Social media has expanded to reach an unlikely new target: molecules. Scientists at the National Institute of Standards and Technology (NIST) have created networks of molecular data similar to Facebook's recently debuted graph search feature. While graph search would allow Facebook users to find all their New York-living, beer-drinking buddies in one quick search, the NIST-designed networks could help scientists rapidly sift through enormous chemical and biological data sets to find substances with specific properties, for example all 5-ring chemicals with an affinity for enzyme A. The search approach could help speed up the development of new drugs and designer materials.
The NIST team will present their research at the upcoming American Crystallographic Association Meeting, held July 20-24 in Honolulu.
Choosing the Right Words
Molecules don't maintain their own online profiles, so a key challenge for the NIST research team was to develop a standard language for scientists to describe their research subjects. For example, one research group may describe a material's properties as glassy while another team might use the word vitreous, even though the two words have the same meaning, explained Ursula Kattner, a researcher in the Materials Science and Engineering Division at NIST.
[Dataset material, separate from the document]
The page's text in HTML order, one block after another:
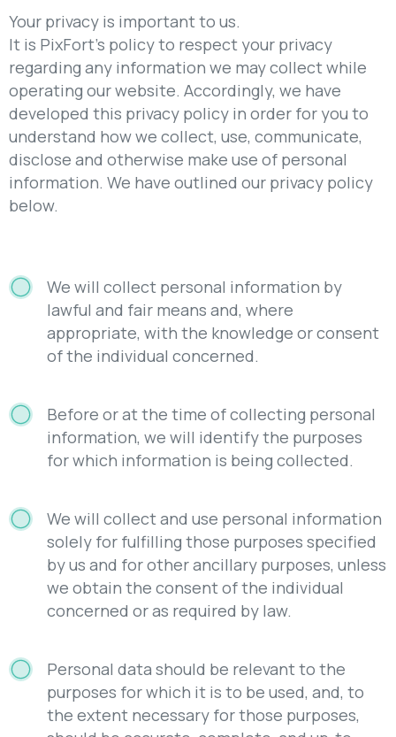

One approach to the problem could be to define a standard set of words, but NIST scientists opted for a more flexible approach that could evolve with time. The search language they developed is similar to Indo-European languages like Sanskrit and Latin, which use short roots to build words based on a set of rules, said Talapady Bhat, a research chemist at NIST who has been leading the effort to develop a shared vocabulary for NIST's scientific databases. He gives the example of the Sanskrit word "yoga," which is based on the roots "Y(uj)", which means to join, "O", which means creator, God, or brain, and "Ga", which means motion or initiation. Similarly, scientists could take the three simple root words "red", "laser," and "light," and combine them into a single compound word "red-laser-light" that conveys a new concept. Using the root and rule-based approach will mean that scientists who know the roots can figure out the meaning of unfamiliar terms, and it also gives scientists flexibility to develop easily understandable new terms in the future.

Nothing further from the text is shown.